I planned to spend about a half hour defining categories and writing bullet points on the whiteboard as the students explored various ways doctors can help people living with incurable conditions and facing the end of life. I was about to move on when a woman in the second row with short, red hair and an expression that telegraphed consternation raised her hand.
As I acknowledged her, she said, “Dr. By- ock, I hear what you are saying, but I don’t think pain is all that well treated. I’ve had two rotations — surgery and neurology — in which I have seen patients whose pain wasn’t controlled at all. One woman had metastatic lung cancer and had emergency neurosurgery to drain an intracerebral hemorrhage. Our team saw her at least twice every day. She had terrible back and hip pain from her cancer — and had been taking high doses of pain medicine before her bleed — but they would only give her Tylenol. She asked for more pain medication every time I saw her. One time she squeezed my hand and said, ‘Why won’t you help me?’ It was awful. I told our resident and
he spoke with the attending on rounds.
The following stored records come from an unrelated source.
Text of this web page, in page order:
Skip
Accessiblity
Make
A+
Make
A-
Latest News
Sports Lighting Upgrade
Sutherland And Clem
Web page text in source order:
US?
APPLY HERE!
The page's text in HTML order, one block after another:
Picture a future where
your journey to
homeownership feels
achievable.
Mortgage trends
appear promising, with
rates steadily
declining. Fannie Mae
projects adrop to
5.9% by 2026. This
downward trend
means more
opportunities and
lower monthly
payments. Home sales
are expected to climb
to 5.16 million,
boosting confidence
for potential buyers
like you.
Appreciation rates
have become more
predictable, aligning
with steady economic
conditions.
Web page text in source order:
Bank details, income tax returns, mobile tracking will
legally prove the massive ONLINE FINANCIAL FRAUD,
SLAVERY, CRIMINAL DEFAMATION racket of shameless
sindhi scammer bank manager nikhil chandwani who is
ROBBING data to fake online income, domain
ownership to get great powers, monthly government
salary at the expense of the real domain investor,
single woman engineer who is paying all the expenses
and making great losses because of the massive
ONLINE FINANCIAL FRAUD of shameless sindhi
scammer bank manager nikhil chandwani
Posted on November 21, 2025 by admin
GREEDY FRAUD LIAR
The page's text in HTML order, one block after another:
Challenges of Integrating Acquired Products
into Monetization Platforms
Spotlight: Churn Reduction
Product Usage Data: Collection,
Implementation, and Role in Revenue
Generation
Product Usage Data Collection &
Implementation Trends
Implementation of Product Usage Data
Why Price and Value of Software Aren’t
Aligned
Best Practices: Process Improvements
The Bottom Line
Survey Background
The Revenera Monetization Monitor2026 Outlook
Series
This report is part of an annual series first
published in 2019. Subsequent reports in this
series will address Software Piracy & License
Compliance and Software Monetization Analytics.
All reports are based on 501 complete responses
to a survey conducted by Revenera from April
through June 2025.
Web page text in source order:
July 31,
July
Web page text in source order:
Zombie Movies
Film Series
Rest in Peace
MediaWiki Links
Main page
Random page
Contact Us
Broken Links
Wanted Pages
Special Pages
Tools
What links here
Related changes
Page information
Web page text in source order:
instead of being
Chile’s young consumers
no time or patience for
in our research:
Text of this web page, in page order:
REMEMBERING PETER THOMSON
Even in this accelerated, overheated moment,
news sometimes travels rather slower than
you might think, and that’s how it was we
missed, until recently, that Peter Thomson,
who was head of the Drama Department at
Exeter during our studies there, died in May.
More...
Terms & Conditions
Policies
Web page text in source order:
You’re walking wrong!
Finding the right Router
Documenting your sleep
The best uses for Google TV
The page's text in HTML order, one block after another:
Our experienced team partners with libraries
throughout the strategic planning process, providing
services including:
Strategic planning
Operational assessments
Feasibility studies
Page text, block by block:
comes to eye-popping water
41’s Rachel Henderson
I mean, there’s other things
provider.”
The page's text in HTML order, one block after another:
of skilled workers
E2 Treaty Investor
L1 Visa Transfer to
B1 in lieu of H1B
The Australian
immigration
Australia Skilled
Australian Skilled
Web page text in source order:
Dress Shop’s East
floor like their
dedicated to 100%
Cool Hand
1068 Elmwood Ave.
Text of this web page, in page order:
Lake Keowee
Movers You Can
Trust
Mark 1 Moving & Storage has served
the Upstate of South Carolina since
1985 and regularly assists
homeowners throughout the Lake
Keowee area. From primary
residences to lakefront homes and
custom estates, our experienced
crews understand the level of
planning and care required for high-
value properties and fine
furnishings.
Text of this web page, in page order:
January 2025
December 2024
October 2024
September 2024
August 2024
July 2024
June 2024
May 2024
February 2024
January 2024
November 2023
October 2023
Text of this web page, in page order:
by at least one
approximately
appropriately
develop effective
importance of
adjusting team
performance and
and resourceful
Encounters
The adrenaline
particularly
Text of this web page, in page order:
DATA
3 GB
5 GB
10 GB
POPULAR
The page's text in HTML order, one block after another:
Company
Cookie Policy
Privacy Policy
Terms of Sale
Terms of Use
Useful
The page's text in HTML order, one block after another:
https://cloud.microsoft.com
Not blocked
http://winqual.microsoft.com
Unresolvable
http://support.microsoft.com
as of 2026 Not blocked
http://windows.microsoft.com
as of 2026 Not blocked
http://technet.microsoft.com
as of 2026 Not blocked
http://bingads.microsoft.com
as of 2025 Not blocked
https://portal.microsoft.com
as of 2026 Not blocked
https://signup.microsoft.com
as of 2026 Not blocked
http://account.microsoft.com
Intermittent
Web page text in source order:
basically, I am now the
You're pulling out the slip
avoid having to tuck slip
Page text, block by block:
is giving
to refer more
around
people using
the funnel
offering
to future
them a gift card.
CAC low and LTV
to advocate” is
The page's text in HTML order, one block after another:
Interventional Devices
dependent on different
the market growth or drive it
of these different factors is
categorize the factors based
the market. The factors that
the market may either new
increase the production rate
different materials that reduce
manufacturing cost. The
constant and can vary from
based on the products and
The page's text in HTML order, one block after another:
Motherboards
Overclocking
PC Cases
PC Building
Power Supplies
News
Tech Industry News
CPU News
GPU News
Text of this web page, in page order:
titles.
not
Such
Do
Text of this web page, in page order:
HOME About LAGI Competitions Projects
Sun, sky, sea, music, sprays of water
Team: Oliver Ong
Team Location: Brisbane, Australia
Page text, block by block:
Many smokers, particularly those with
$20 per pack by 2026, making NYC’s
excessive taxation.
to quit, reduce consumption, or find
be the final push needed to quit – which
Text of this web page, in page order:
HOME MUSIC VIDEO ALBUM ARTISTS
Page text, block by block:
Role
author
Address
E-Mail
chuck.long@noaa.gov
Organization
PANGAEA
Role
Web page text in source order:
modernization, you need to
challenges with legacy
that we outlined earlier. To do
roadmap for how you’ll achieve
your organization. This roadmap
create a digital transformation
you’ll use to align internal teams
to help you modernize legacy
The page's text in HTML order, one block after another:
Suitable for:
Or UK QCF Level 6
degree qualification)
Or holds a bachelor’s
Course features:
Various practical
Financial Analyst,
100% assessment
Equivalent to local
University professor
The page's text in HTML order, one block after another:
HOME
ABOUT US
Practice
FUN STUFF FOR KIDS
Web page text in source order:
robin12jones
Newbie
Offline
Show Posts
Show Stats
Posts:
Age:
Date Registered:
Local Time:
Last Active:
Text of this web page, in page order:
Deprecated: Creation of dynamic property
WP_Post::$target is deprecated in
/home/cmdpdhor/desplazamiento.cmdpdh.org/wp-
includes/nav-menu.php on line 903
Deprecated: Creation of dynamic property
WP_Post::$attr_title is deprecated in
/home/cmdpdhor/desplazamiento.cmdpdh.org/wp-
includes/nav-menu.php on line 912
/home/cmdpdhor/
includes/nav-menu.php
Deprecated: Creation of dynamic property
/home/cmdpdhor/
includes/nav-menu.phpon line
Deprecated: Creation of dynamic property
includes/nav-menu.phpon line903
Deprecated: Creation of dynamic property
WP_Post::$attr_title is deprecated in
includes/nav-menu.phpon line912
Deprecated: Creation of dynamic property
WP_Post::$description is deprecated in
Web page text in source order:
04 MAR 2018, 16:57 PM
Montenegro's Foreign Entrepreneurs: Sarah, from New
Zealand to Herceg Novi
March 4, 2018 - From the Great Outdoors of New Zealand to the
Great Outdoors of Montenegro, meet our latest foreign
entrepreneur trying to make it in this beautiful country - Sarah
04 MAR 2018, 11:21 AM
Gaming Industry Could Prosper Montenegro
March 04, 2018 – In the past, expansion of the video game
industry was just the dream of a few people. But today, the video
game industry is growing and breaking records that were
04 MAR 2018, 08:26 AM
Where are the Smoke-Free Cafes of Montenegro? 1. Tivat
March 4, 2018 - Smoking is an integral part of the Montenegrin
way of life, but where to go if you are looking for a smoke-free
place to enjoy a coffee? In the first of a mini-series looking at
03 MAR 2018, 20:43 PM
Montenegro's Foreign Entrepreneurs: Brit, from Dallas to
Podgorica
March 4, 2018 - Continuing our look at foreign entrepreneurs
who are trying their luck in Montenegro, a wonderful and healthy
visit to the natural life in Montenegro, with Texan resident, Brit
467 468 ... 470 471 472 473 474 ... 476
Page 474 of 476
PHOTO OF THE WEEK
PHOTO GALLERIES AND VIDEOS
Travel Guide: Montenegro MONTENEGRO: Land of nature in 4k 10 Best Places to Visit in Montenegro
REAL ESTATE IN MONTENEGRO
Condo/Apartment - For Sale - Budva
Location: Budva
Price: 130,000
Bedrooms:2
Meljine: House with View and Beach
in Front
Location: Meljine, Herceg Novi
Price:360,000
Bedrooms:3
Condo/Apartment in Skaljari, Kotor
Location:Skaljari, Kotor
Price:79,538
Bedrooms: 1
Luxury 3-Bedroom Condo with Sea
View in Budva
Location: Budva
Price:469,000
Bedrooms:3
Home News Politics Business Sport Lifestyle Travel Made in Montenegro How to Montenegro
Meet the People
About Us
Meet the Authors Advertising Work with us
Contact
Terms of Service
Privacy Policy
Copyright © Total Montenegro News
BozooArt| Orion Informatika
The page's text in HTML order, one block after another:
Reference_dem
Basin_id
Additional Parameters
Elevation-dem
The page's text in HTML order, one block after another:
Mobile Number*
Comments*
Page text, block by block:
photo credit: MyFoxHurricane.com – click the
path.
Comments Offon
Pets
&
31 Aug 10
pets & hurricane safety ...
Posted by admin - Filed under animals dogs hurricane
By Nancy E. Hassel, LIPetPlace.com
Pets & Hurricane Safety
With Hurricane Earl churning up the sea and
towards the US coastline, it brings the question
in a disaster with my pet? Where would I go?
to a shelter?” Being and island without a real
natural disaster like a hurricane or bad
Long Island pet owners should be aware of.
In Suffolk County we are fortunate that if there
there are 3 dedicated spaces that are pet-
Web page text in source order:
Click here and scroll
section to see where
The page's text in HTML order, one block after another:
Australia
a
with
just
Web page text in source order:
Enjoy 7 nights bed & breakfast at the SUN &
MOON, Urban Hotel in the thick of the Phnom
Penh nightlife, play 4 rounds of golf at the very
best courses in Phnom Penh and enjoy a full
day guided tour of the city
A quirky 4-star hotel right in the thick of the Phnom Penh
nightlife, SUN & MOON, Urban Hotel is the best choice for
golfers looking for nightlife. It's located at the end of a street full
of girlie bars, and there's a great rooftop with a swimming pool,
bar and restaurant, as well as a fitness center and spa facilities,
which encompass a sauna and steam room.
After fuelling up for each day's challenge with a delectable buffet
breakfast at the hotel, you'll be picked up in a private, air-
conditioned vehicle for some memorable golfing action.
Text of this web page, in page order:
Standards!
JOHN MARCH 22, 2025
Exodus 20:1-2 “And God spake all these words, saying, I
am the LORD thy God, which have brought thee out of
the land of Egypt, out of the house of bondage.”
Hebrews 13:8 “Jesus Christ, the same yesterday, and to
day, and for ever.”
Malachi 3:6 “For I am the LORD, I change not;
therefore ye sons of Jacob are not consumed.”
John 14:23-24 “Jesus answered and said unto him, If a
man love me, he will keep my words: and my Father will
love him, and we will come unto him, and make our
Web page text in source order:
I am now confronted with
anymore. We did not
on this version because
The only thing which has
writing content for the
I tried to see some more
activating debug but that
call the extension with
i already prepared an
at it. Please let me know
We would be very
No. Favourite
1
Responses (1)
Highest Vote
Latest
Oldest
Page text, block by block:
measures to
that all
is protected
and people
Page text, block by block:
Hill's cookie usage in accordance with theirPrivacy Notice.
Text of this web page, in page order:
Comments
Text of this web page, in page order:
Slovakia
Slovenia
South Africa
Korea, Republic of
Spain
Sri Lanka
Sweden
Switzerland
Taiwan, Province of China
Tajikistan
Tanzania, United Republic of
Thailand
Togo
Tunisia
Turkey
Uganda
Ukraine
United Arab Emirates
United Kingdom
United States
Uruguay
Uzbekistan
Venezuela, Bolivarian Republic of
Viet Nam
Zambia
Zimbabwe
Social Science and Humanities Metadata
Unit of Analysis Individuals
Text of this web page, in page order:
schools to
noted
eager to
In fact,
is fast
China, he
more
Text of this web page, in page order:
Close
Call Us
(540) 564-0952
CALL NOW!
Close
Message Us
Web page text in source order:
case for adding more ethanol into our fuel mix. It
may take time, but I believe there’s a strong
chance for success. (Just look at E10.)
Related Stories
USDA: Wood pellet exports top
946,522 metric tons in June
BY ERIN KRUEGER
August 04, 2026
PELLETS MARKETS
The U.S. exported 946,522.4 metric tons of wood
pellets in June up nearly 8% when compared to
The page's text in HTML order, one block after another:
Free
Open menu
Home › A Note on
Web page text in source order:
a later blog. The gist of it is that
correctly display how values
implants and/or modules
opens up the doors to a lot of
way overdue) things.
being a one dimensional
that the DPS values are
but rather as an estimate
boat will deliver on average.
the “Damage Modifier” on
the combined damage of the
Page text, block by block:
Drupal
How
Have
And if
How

But we were told, ‘We have to follow her mental status.’ ”
I sighed, reminding myself that examples of what not to do can be as valuable in teaching as examples to emulate.
“Obviously, I do not know the details of this case beyond what you have just described. I don’t want to second-guess or unfairly criticize my fellow faculty physicians. However, I can say that it is not necessary to withhold pain medications in order to accurately follow people’s mental status. If that is what that attending physician believes, I strongly disagree. Particularly in older patients, uncontrolled pain can cause mental confusion and even florid delirium. In one study of patients undergoing hip surgery, elders without dementia who were in severe pain after surgery had nine times the risk of becoming delirious, compared to patients whose pain was properly treated with morphine. The take-home lesson is that when pain is carefully treated and closely monitored, people’s minds usually remain clear.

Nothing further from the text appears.